Synthesis note · 2026-05-18 · sourced from Memory

ReasoningBank (2509.25140) departs from prior agent-memory work along two axes at once. First, it stores strategy-level reasoning hints rather than reusable workflows, instance-level concepts, or raw trajectories. Second, it draws those strategies from both successful AND failed experiences — judged by the agent itself without ground-truth labels. The combination matters because each axis on its own underperforms the joint version.

The strategy-level abstraction is what differentiates it from agent-workflow-memory approaches, which store procedural sequences. A reusable workflow says "to find a place's zip code, first search by name, then extract location, then look up zip." A strategy says "when an entity attribute is requested, identify which lookup primitive returns it most directly; chain only when a single primitive cannot suffice." Strategies generalize across tasks; workflows generalize across instances of the same task.

The failure-inclusion is what differentiates it from systems that only store successful trajectories. Failed experiences contribute preventative lessons — strategies that look promising but fail under specific conditions. The agent abstracts both into actionable principles. This addresses a known gap: success-only memory teaches what worked but never what to avoid.

The deeper finding is memory-aware test-time scaling (MaTTS). Scaling test-time compute generates more rollouts per task; more rollouts generate diverse experiences; diverse experiences provide richer contrastive signals for distilling higher-quality memory; better memory guides subsequent scaling toward more promising rollouts. Memory and compute compound rather than substitute. This is a different scaling law from the parameter scaling law — accuracy improves with cumulative interaction history, not just with one-time training compute.
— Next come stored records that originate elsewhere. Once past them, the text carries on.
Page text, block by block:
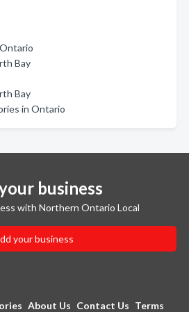
Bay
Bay
in Ontario
business
with Northern Ontario Local
your business
About Us Contact Us Terms
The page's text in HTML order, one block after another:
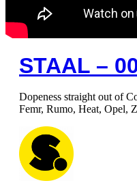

The implicit theory of mind: agents become more capable not by accumulating data but by accumulating judged distinctions. The self-judgment step is doing the work. ReasoningBank can label its own success/failure because the agent has access to the task-grounded signals (did the search return useful results? did the action achieve the subtask?) — labels are emergent from interaction rather than annotation. This makes the approach scalable in deployment, not just in training.

The result reframes the relationship between memory and inference compute. Prior work treated them as separate dimensions; ReasoningBank shows they are coupled, and their coupling is itself a scaling axis.

Inquiring lines that read this note 23

This note is a source for these research framings, grouped by the broader line of inquiry each explores. Scan the bold lines of inquiry; follow any specific question forward.

How can AI systems learn from failures without cascading errors?

Why do agents confidently report success despite actually failing tasks?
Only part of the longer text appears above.